Source data ▸

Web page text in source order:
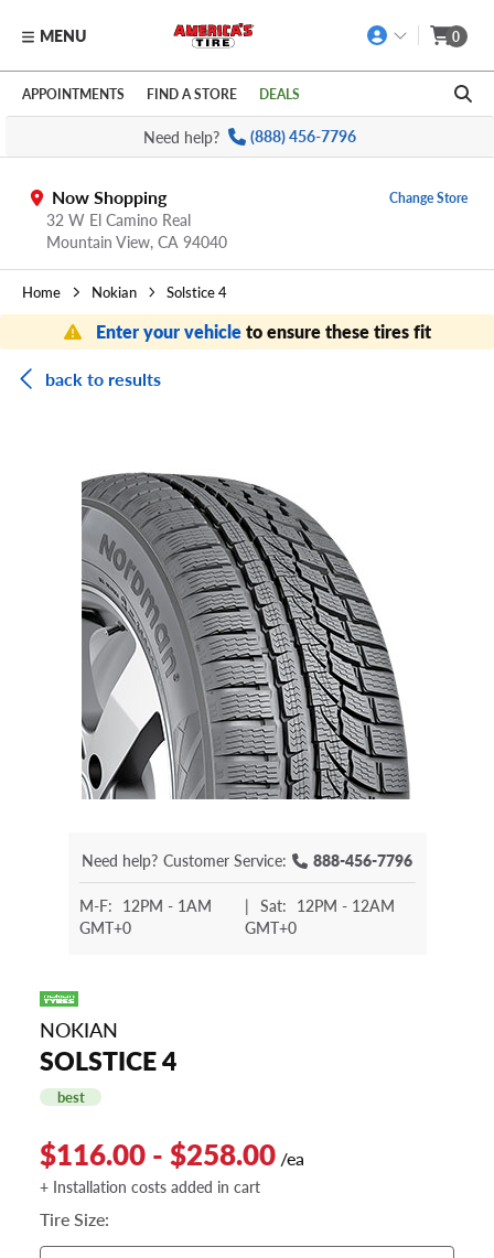
Skip to main content
Click to view our Accessibility Policy link
MENU 0
APPOINTMENTS FIND A STORE DEALS
Need help? (888) 456-7796
Now Shopping
32 W El Camino Real
Mountain View, CA 94040
Change Store
Home Nokian Solstice 4
Enter your vehicleto ensure these tires fit
back to results
Need help? Customer Service: 888-456-7796
M-F: 12PM - 1AM
GMT+0
| Sat: 12PM - 12AM
GMT+0
NOKIAN
SOLSTICE 4
best
$116.00 - $258.00 /ea
+ Installation costs added in cart
Tire Size:
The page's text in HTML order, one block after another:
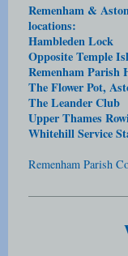
Remenham &
locations:
Hambleden Lock
Opposite Temple
Remenham Parish
The Flower Pot,
The Leander Club
Upper Thames
Whitehill Service
Remenham Parish
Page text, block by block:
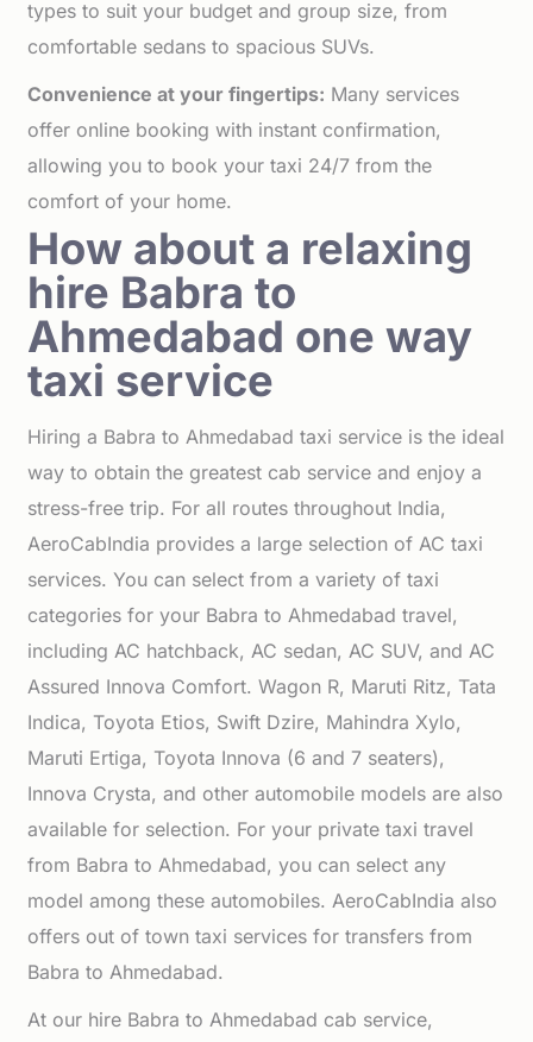
types to suit your budget and group size, from
comfortable sedans to spacious SUVs.
Convenience at your fingertips: Many services
offer online booking with instant confirmation,
allowing you to book your taxi 24/7 from the
comfort of your home.
How about a relaxing
hire Babra to
Ahmedabad one way
taxi service
Hiring a Babra to Ahmedabad taxi service is the ideal
way to obtain the greatest cab service and enjoy a
stress-free trip. For all routes throughout India,
AeroCabIndia provides a large selection of AC taxi
services. You can select from a variety of taxi
categories for your Babra to Ahmedabad travel,
including AC hatchback, AC sedan, AC SUV, and AC
Assured Innova Comfort. Wagon R, Maruti Ritz, Tata
Indica, Toyota Etios, Swift Dzire, Mahindra Xylo,
Maruti Ertiga, Toyota Innova (6 and 7 seaters),
Innova Crysta, and other automobile models are also
available for selection. For your private taxi travel
from Babra to Ahmedabad, you can select any
model among these automobiles. AeroCabIndia also
offers out of town taxi services for transfers from
Babra to Ahmedabad.
At our hire Babra to Ahmedabad cab service,
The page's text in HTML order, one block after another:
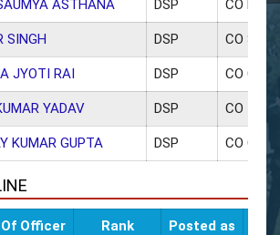
ASTHANA DSP CO
SINGH DSP CO
JYOTI RAI DSP CO
YADAV DSP CO
KUMAR GUPTA DSP CO
Officer Rank Posted as
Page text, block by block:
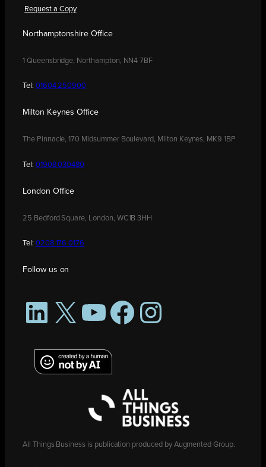
Request a Copy
Northamptonshire Office
1 Queensbridge, Northampton, NN4 7BF
Tel: 01604 250900
Milton Keynes Office
The Pinnacle, 170 Midsummer Boulevard, Milton Keynes, MK9 1BP
Tel: 01908 030480
London Office
25 Bedford Square, London, WC1B 3HH
Tel: 0208 176 0176
Follow us on
LinkedIn
X YouTubeFacebookInstagram
All Things Business is publication produced by Augmented Group.
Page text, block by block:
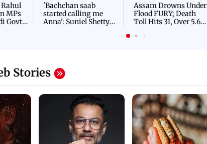
Rahul
MPs
Govt
'Bachchan saab
started calling me
Anna': Suniel Shetty
Assam Drowns Under
Flood FURY; Death
Toll Hits 31, Over 5.6
For Survival | WATCH
Stories
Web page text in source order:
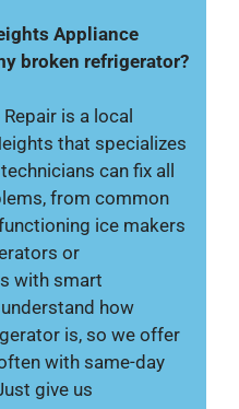
Appliance
broken refrigerator?
is a local
that specializes
can fix all
from common
ice makers
or
with smart
how
is, so we offer
with same-day
give us
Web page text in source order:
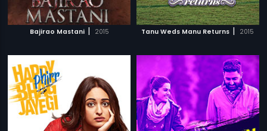
Bajirao Mastani | 2015 Tanu Weds Manu Returns | 2015
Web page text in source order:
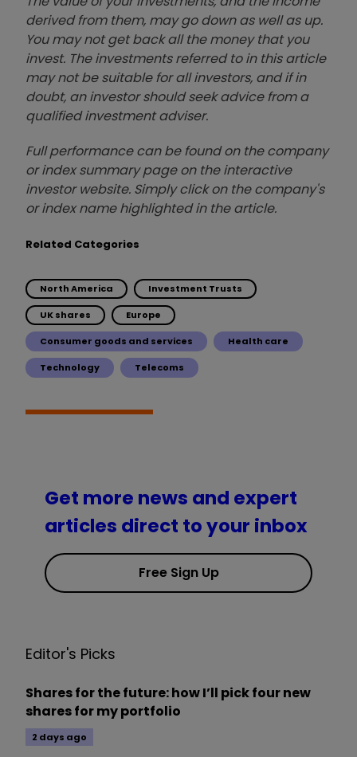
derived from them, may go down as well as up.
You may not get back all the money that you
invest. The investments referred to in this article
may not be suitable for all investors, and if in
doubt, an investor should seek advice from a
qualified investment adviser.
Full performance can be found on the company
or index summary page on the interactive
investor website. Simply click on the company's
or index name highlighted in the article.
Related Categories
North America Investment Trusts
UK shares Europe
Consumer goods and services Health care
Technology Telecoms
Get more news and expert
articles direct to your inbox
Free Sign Up
Editor's Picks
Shares for the future: how I’ll pick four new
shares for my portfolio
2 days ago
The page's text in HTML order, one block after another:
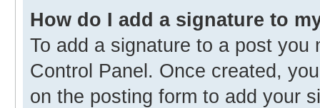
How do I add a signature to
To add a signature to a post
Control Panel. Once created,
on the posting form to add your
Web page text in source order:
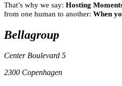
That’s why we say: Hosting
from one human to another: When
Bellagroup
Center Boulevard 5
2300 Copenhagen
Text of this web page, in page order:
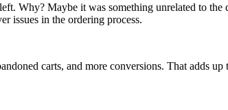
Why? Maybe it was something unrelated to
issues in the ordering process.
carts, and more conversions. That adds
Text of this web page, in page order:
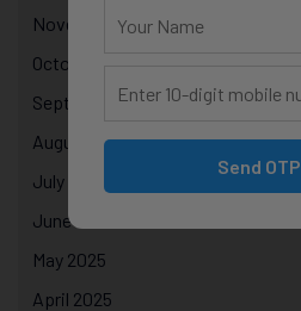
November 2025
October 2025
September 2025
August 2025
July 2025
June 2025
May 2025
April 2025
Send OTP
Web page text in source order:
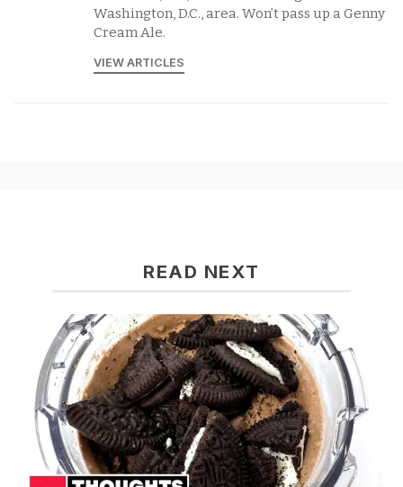
Washington, D.C., area. Won’t pass up a Genny
Cream Ale.
VIEW ARTICLES
READ NEXT
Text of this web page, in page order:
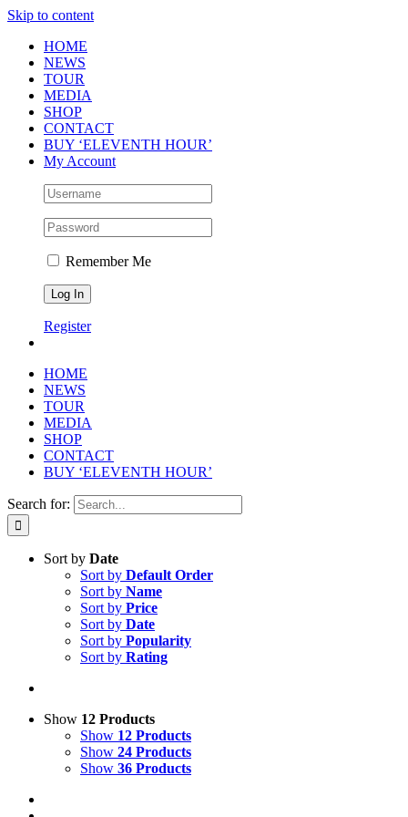
Skip to content
HOME
NEWS
TOUR
MEDIA
SHOP
CONTACT
BUY ‘ELEVENTH HOUR’
My Account
Remember Me
Register
HOME
NEWS
TOUR
MEDIA
SHOP
CONTACT
BUY ‘ELEVENTH HOUR’
Search for:
Sort by Date
Sort by Default Order
Sort by Name
Sort by Price
Sort by Date
Sort by Popularity
Sort by Rating
Show 12 Products
Show 12 Products
Show 24 Products
Show 36 Products
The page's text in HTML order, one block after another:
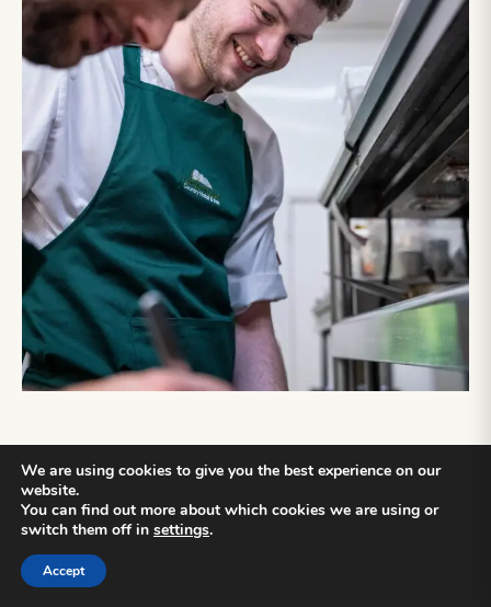
APPRENTICESHIP
SPOTLIGHT
We are using cookies to give you the best experience on our
website.
You can find out more about which cookies we are using or
switch them off in settings.
Accept

How to complete this task ▸
Review the entries above and return every line where "index" appears.

Your solution ▸
or index summary page on the interactive
or index name highlighted in the article.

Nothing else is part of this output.